Basic Embedded 3D Models

A how-to guide that provides information about how to import and display 3D models in an application built on the JourneyApps platform using FBX files.

Prerequisites

  1. Make sure you have already created an app on OXIDE. If not, follow the guide on our official documentation.
  2. You have a .fbx file ready that you want to import. At the time of publishing this guide, the JourneyApps application runtime only supports .fbx files.
  3. To upload the 3D model to your application you’ll also need to zip the 3d model (How-to Windows - How-To Mac). If you don’t have a 3D model to test with, feel free to download our sample forklift 3D model using this link.

Data Model Setup

Let’s start by defining a new data model object in our app. Here is a sample:

<?xml version="1.0" encoding="UTF-8"?>
<data-model>
    <model name="user" label="User">
       <field name="name" label="Name" type="text:name"/>
       <display>{name}</display>
   </model>
 
   <model name="forklift" label="Forklift">
       <field name="name" label="Name" type="text" />
       <field name="model" label="Model" type="attachment" media="any" />
       <display>{name}</display>
   </model>
</data-model>

In this snippet, we have defined forklift in our data model (this is just an example, you can name it whatever you like).

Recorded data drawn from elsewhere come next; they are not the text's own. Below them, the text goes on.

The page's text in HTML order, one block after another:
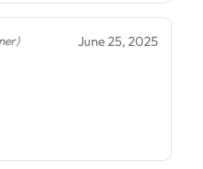
June 25, 2025
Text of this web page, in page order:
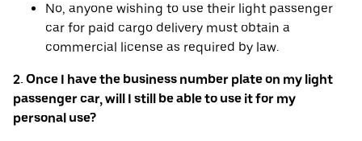
No, anyone wishing to use their light passenger
car for paid cargo delivery must obtain a
commercial license as required by law.
2. Once I have the business number plate on my light
passenger car, will I still be able to use it for my
personal use?
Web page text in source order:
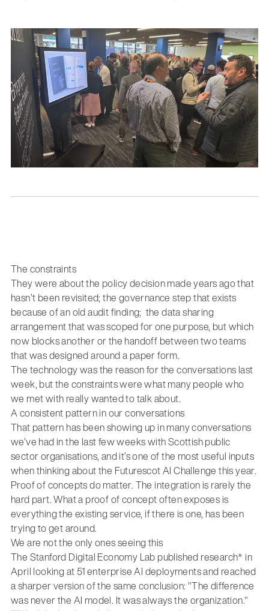
The constraints
They were about the policy decision made years ago that
hasn’t been revisited; the governance step that exists
because of an old audit finding; the data sharing
arrangement that was scoped for one purpose, but which
now blocks another or the handoff between two teams
that was designed around a paper form.
The technology was the reason for the conversations last
week, but the constraints were what many people who
we met with really wanted to talk about.
A consistent pattern in our conversations
That pattern has been showing up in many conversations
we’ve had in the last few weeks with Scottish public
sector organisations, and it’s one of the most useful inputs
when thinking about the Futurescot AI Challenge this year.
Proof of concepts do matter. The integration is rarely the
hard part. What a proof of concept often exposes is
everything the existing service, if there is one, has been
trying to get around.
We are not the only ones seeing this
The Stanford Digital Economy Lab published research* in
April looking at 51 enterprise AI deployments and reached
a sharper version of the same conclusion: "The difference
was never the AI model. It was always the organization."
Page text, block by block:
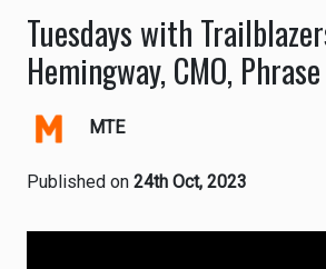
Tuesdays with
Hemingway, CMO, Phrase
MTE
Published on 24th Oct, 2023
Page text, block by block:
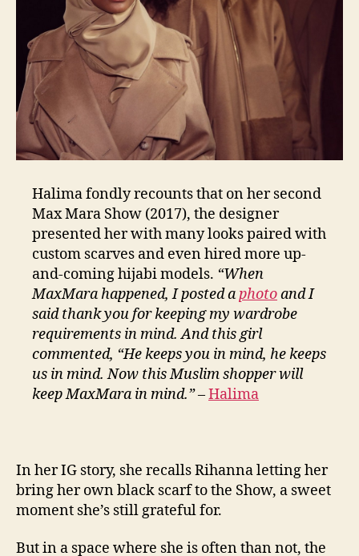
Halima fondly recounts that on her second
Max Mara Show (2017), the designer
presented her with many looks paired with
custom scarves and even hired more up-
and-coming hijabi models. “When
MaxMara happened, I posted aphotoand I
said thank you for keeping my wardrobe
requirements in mind. And this girl
commented, “He keeps you in mind, he keeps
us in mind. Now this Muslim shopper will
keep MaxMara in mind.”–Halima
In her IG story, she recalls Rihanna letting her
bring her own black scarf to the Show, a sweet
moment she’s still grateful for.
But in a space where she is often than not, the
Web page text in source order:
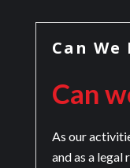
Can We
Can
As our
and as a legal
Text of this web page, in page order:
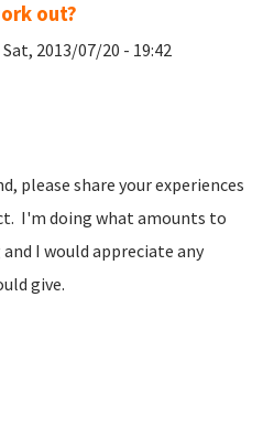
out?
Sat, 2013/07/20 - 19:42
please share your experiences
I'm doing what amounts to
I would appreciate any
give.
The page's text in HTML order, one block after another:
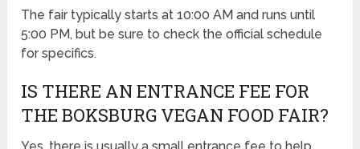
The fair typically starts at 10:00 AM and runs until
5:00 PM, but be sure to check the official schedule
for specifics.
IS THERE AN ENTRANCE FEE FOR
THE BOKSBURG VEGAN FOOD FAIR?
Yes, there is usually a small entrance fee to help
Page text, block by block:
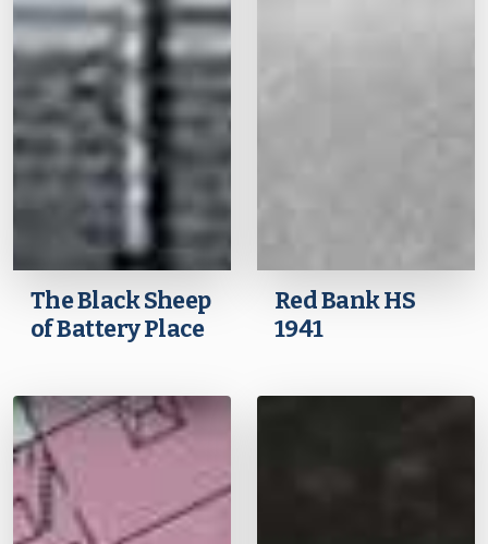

We have also defined a new field on forklift called model. Note that the model field is of type ‘attachment’, which means we’ll be able to upload our zipped .fbx file to the application database and make it available to the application runtime on the user’s device.

Now deploy the application, by clicking the ‘Deploy to Testing’ button in OXIDE. Then, open the ‘Testing’ database in the Data Browser (click on the “Data browser” button in the top toolbar).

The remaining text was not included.